Anies Pastikan Pergub RDTR Tetap Berlaku Meskipun Jakarta Bukan Lagi Ibu Kota

Dengan Pergub ini, Anies menerangkan, pembangunan di Jakarta akan memperhatikan fasilitas mobilitas yang baik dan digital, perumahan dan permukiman yang layak serta terjangkau, lingkungan hidup yang sehat dan seimbang, serta kota tujuan dari kegiatan kebudayaan, wisata, dan sosial.

Lydia Fransisca
Oleh Lydia Fransisca - Reporter
Anies Pastikan Pergub RDTR Tetap Berlaku Meskipun Jakarta Bukan Lagi Ibu Kota
Anies Baswedan Sosialisasi RDTR 2022. ©2022 Merdeka.com

Gubernur DKI Jakarta Anies Baswedan melakukan sosialisasi Peraturan Gubernur (Pergub) Nomor 31 Tahun 2022 tentang Rencana Detail Tata Ruang (RDTR) Wilayah Perencanaan DKI Jakarta. Dia mengungkapkan, Pergub ini akan tetap berlaku meskipun Jakarta tidak lagi menjadi Ibu Kota dari Indonesia.

Berdasarkan pernyataan Anies, Pergub ini dibuat dengan mempertimbangkan Jakarta sebagai kota megapolitan.

"Ini semuanya dengan mempertimbangkan Jakarta sebagai kota megapolitan, apapun statusnya. Jadi baik itu sebagai ibu kota mau pun tidak, kenyataannya ini adalah sebuah megapolitan," katanya di Balai Kota DKI Jakarta, Rabu (21/9).

Dengan Pergub ini, dia menerangkan, pembangunan di Jakarta akan memperhatikan fasilitas mobilitas yang baik dan digital, perumahan dan permukiman yang layak serta terjangkau, lingkungan hidup yang sehat dan seimbang, serta kota tujuan dari kegiatan kebudayaan, wisata, dan sosial.

"Jadi, apapun status Jakarta, artinya ini (RDTR) sudah mengakomodasi rencana bahwa Jakarta menjadi pusat perekonomian,” ungkapnya.

Sebelumnya, Anies menyatakan, ada lima arah pengembangan Ibu Kota yang tercantum dalam Pergub Nomor 31 Tahun 2022.

Yang pertama, Jakarta akan diarahkan menjadi kota berorientasi transit dan digital. Adapun yang dimaksud dengan berorientasi transit adalah menggunakan kendaraan umum.

"Pendekatan selama ini, kami (pemerintah) siapkan jalannya, kami siapkan infrastrukturnya, kami permudah pendanaannya, silakan Bapak/Ibu urus sendiri kendaraannya. Pemerintah tidak memikirkan tentang bagaimana Bapak/Ibu pindah dari satu tempat ke tempat lain. Sekarang diubah, mobilitas itu adalah urusan pemerintah. Dialokasikan anggaran yang cukup untuk mengatur mobilitas penduduk," jelas Anies.

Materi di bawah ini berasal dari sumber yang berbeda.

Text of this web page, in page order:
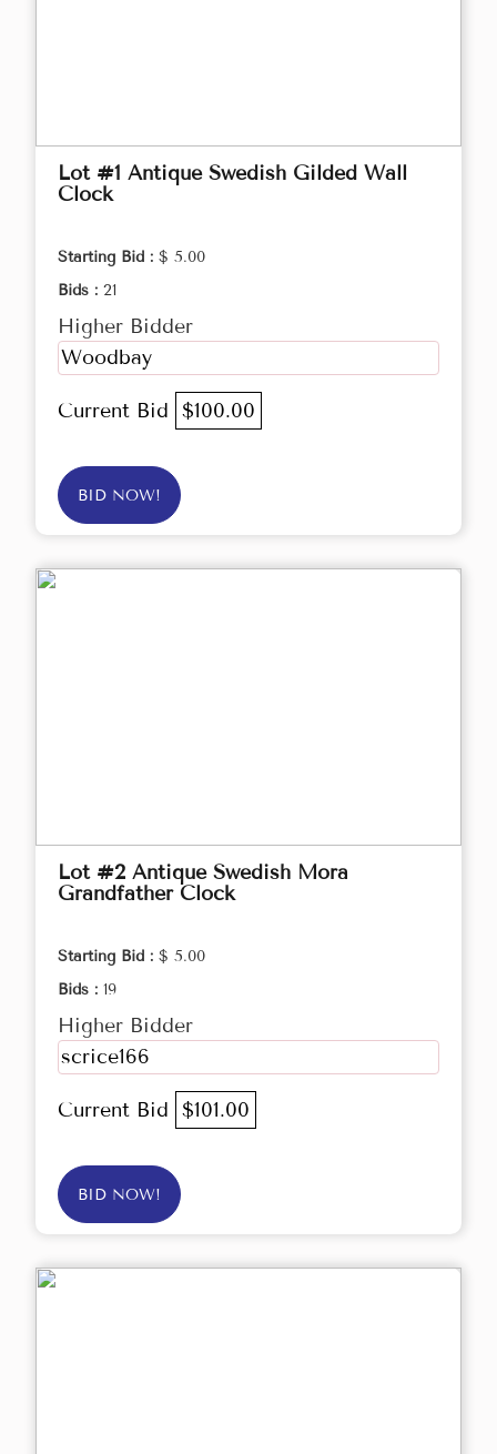
Lot #1 Antique Swedish Gilded Wall
Clock
Starting Bid : $ 5.00
Bids : 21
Higher Bidder
Woodbay
Current Bid $100.00
BID NOW!
Lot #2 Antique Swedish Mora
Grandfather Clock
Starting Bid : $ 5.00
Bids : 19
Higher Bidder
scrice166
Current Bid $101.00
BID NOW!
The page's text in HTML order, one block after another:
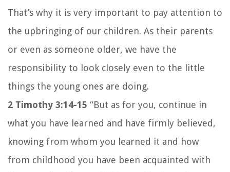
That’s why it is very important to pay attention to
the upbringing of our children. As their parents
or even as someone older, we have the
responsibility to look closely even to the little
things the young ones are doing.
2 Timothy 3:14-15 “But as for you, continue in
what you have learned and have firmly believed,
knowing from whom you learned it and how
from childhood you have been acquainted with
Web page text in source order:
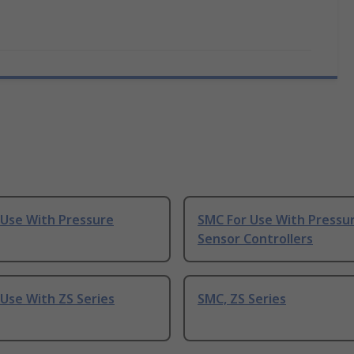
With Pressure
SMC For Use With
Sensor Controllers
With ZS Series SMC, ZS Series
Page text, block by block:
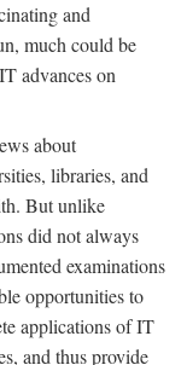
and
much could be
advances on
about
libraries, and
But unlike
did not always
examinations
opportunities to
applications of IT
and thus provide
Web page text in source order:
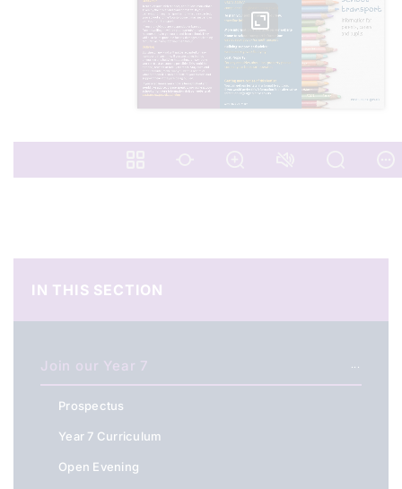
IN THIS SECTION
Join our Year 7
Prospectus
Year 7 Curriculum
Open Evening
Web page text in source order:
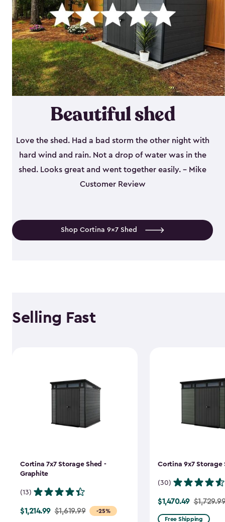
Beautiful shed
Love the shed. Had a bad storm the other night with
hard wind and rain. Not a drop of water was in the
shed. Looks great and went together easily. - Mike
Customer Review
Shop Cortina 9x7 Shed
Selling Fast
Cortina 7x7 Storage Shed -
Graphite
(13)
-25%
Price
$1,214.99 $1,619.99
Cortina 9x7 Storage
(30)
Price
from
$1,470.49
Free Shipping
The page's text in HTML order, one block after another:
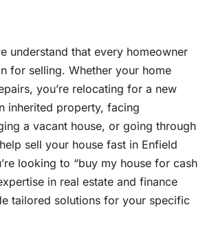
understand that every homeowner
for selling. Whether your home
you’re relocating for a new
inherited property, facing
a vacant house, or going through
sell your house fast in Enfield
looking to “buy my house for cash
in real estate and finance
tailored solutions for your specific
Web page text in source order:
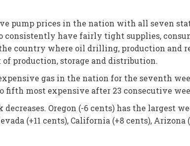
pump prices in the nation with all seven
consistently have fairly tight supplies,
country where oil drilling, production and
production, storage and distribution.
gas in the nation for the seventh
fifth most expensive after 23 consecutive
Oregon (-6 cents) has the largest
(+11 cents), California (+8 cents),
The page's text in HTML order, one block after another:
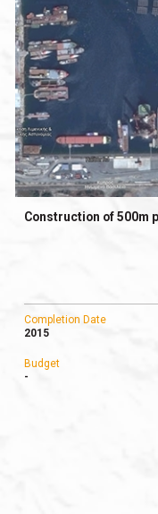
Construction of 500m
Completion Date
2015
Budget
-
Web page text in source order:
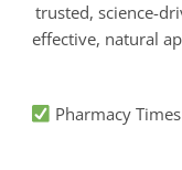
trusted, science-
effective, natural
Pharmacy
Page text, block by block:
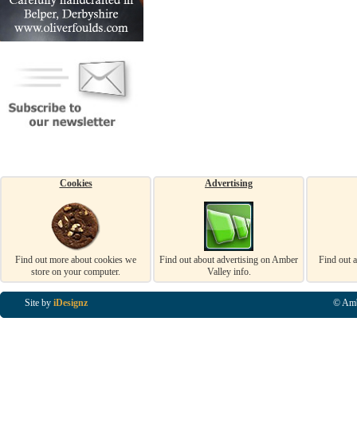
Cookies
Find out more about cookies we
store on your computer.
Advertising
Find out about advertising on Amber
Valley info.
Find out
Site by iDesignz ©
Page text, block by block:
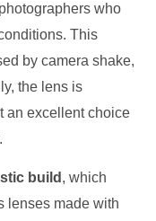
who
This
by camera shake,
the lens is
an excellent choice
build , which
lenses made with
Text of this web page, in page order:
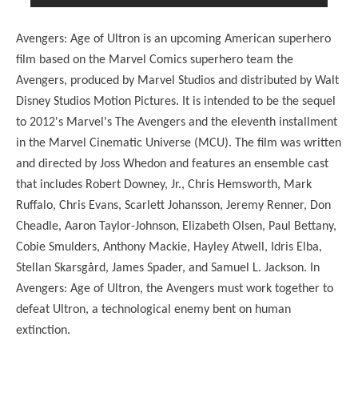
Avengers: Age of Ultron is an upcoming American superhero
film based on the Marvel Comics superhero team the
Avengers, produced by Marvel Studios and distributed by Walt
Disney Studios Motion Pictures. It is intended to be the sequel
to 2012's Marvel's The Avengers and the eleventh installment
in the Marvel Cinematic Universe (MCU). The film was written
and directed by Joss Whedon and features an ensemble cast
that includes Robert Downey, Jr., Chris Hemsworth, Mark
Ruffalo, Chris Evans, Scarlett Johansson, Jeremy Renner, Don
Cheadle, Aaron Taylor-Johnson, Elizabeth Olsen, Paul Bettany,
Cobie Smulders, Anthony Mackie, Hayley Atwell, Idris Elba,
Stellan Skarsgård, James Spader, and Samuel L. Jackson. In
Avengers: Age of Ultron, the Avengers must work together to
defeat Ultron, a technological enemy bent on human
extinction.

Selanjutnya, Anies menganggap mobilitas merupakan hak bagi warga.

"Semua kota global pasti transportasi umumnya maju, berkembang, dan memfasilitasi mobilitas penduduk," kata Anies

Yang kedua adalah perumahan dan pemukiman yang layak, terjangkau, dan berdaya.

"Ini kami sampaikan pemukiman, seluruh jenis pemukiman. Jangan sampai ada jenis yang dihilangkan di Jakarta," kata Anies.

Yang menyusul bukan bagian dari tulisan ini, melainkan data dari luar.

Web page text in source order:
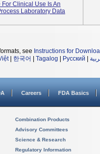
Clinical Use Is An
Laboratory Data
see Instructions for
| 한국어 Tagalog Русский
Careers FDA Basics
Combination Products
Advisory Committees
Science & Research
Regulatory Information
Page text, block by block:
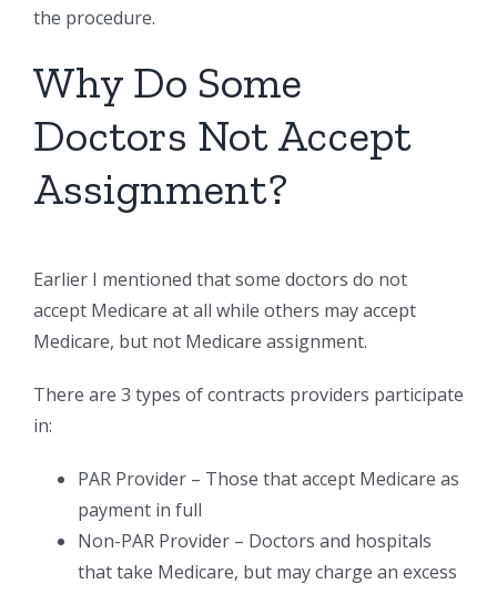
the procedure.
Why Do Some
Doctors Not Accept
Assignment?
Earlier I mentioned that some doctors do not
accept Medicare at all while others may accept
Medicare, but not Medicare assignment.
There are 3 types of contracts providers participate
in:
PAR Provider – Those that accept Medicare as
payment in full
Non-PAR Provider – Doctors and hospitals
that take Medicare, but may charge an excess
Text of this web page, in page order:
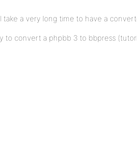
take a very long time to have a
to convert a phpbb 3 to bbpress
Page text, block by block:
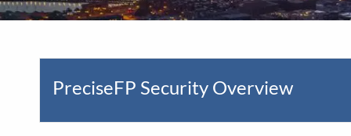
PreciseFP Security Overview
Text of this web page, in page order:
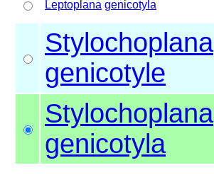
Leptoplana genicotyla
Stylochoplana
genicotyle
Stylochoplana
genicotyla
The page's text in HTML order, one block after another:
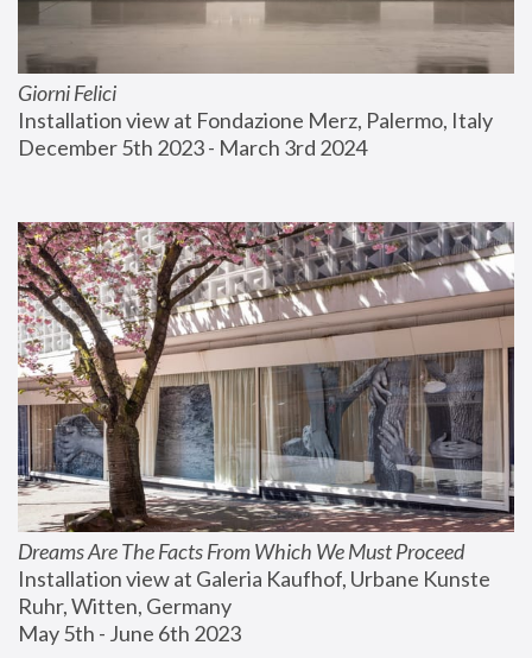
Giorni Felici
Installation view at Fondazione Merz, Palermo, Italy
December 5th 2023 - March 3rd 2024
Dreams Are The Facts From Which We Must Proceed
Installation view at Galeria Kaufhof, Urbane Kunste
Ruhr, Witten, Germany
May 5th - June 6th 2023

Jenis pemukiman yang dimaksud adalah pemukiman untuk orang mampu yang sesuai dengan kondisi pasar, rumah susun sederhana sewa, hunian DP Rp0 untuk kaum menengah, dan hunian terjangkau di TOD serta penataan kampung.

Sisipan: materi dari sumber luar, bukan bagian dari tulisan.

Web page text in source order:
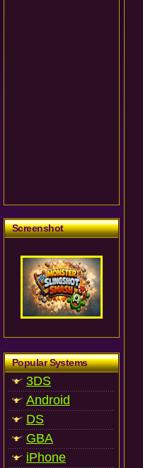
Screenshot
Popular Systems
3DS
Android
DS
GBA
iPhone
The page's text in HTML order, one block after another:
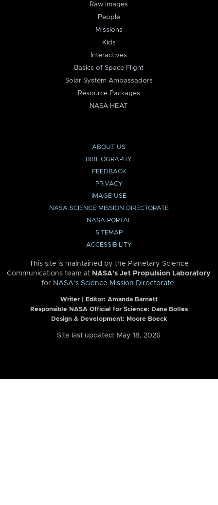
Raw Images
People
Missions
Kids
Interactives
Basics of Space Flight
Solar System Ambassadors
Resource Packages
NASA HEAT
ABOUT US
BIBLIOGRAPHY
FEEDBACK
PRIVACY
IMAGE USE
NASA SCIENCE MISSION DIRECTORATE
NASA PORTAL
SITEMAP
ACCESSIBILITY
This site is maintained by the Planetary Science
Communications team at NASA’s Jet Propulsion Laboratory
for NASA’s Science Mission Directorate.
Writer | Editor: Amanda Barnett
Responsible NASA Official for Science: Dana Bolles
Design & Development: Moore Boeck
Site last updated: May 18, 2026
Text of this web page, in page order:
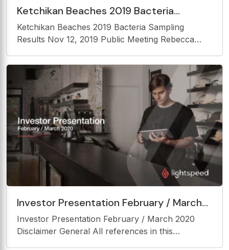
Ketchikan Beaches 2019 Bacteria
Sampling Results Nov 12, 2019 Public
Meeting Rebecca Bellmore
Ketchikan Beaches 2019 Bacteria Sampling
Results Nov 12, 2019 Public Meeting Rebecca
Gretchen Pikul Samuel Naujokas Alaska
Department of Ketchikan Indian Environmental
Conservation Community
Investor Presentation February / March
2020 Disclaimer General All references in
this
Investor Presentation February / March 2020
Disclaimer General All references in this
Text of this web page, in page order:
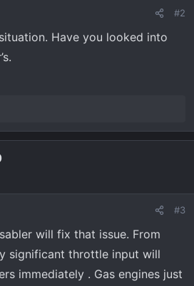
#2
Have you looked into
#3
will fix that issue. From
significant throttle input will
immediately . Gas engines just
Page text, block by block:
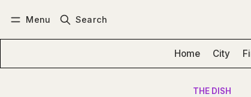
Menu Search
Home City
THE DISH
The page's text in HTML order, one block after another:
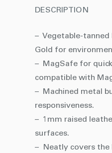
DESCRIPTION
– Vegetable-tanned
Gold for
– MagSafe for
compatible with
– Machined metal
responsiveness.
– 1mm raised
surfaces.
– Neatly covers the
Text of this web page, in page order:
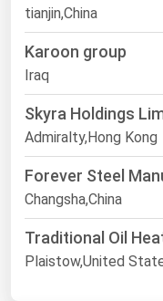
tianjin,China
Karoon group
Iraq
Skyra Holdings
Admiralty,Hong Kong
Forever Steel
Changsha,China
Traditional Oil
Plaistow,United
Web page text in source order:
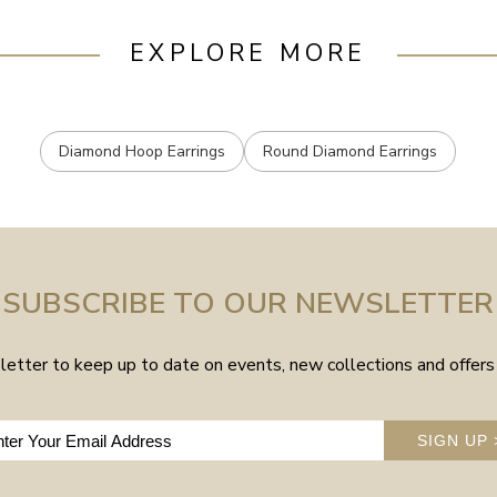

Ketiga, lngkungan hidup yang seimbang dan lestari. Lalu, destinasi pariwisata dan budaya global. Terakhir, Jakarta menjadi magnet investasi dan pertumbugan ekonomi kawasan.

"Begitu kota kita bisa memenuhi lima ini, maka berbagai intitusi datang ke tempat ini untuk melakukan aktivitas baik usaha secara kormesial maupun budaya dan kegiatan-kegiatan lainnya," papar Anies.

Untuk diketabui, Pergub ini merupakan pengganti Perda Nomor 1 Tahun 2014 tentang Rencana Detail Tata Ruang Wilayah dan Peraturan Zonasi (RDTR-PZ).